Data excerpts
'''

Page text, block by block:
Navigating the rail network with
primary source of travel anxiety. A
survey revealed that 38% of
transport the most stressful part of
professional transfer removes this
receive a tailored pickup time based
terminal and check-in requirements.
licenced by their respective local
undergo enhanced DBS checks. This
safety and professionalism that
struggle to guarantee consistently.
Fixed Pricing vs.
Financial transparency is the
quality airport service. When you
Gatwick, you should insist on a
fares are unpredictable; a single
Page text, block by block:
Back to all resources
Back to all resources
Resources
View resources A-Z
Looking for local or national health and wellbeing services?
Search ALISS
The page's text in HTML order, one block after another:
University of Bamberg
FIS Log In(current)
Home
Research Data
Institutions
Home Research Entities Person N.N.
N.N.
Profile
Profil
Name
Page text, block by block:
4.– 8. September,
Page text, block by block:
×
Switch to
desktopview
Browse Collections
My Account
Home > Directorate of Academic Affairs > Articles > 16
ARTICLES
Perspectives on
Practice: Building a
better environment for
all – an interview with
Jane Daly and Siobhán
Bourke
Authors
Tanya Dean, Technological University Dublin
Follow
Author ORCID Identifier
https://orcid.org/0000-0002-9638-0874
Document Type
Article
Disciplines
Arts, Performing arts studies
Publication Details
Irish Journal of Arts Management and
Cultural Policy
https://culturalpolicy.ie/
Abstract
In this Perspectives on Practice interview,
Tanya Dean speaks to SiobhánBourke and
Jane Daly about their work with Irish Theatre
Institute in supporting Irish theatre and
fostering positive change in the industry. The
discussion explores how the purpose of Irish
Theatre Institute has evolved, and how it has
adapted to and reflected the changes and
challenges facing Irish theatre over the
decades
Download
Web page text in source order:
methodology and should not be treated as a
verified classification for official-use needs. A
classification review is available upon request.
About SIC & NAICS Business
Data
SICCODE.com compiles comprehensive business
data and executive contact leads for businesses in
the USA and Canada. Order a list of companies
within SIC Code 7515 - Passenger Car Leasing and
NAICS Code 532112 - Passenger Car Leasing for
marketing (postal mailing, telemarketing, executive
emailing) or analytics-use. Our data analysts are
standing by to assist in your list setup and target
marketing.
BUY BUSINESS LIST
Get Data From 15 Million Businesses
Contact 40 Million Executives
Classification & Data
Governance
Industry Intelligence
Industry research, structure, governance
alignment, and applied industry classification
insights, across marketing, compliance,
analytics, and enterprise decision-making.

'''

(Task statement) Copy out each line of the data that includes the string "https".

(Output of the task)
https://orcid.org/0000-0002-9638-0874
https://culturalpolicy.ie/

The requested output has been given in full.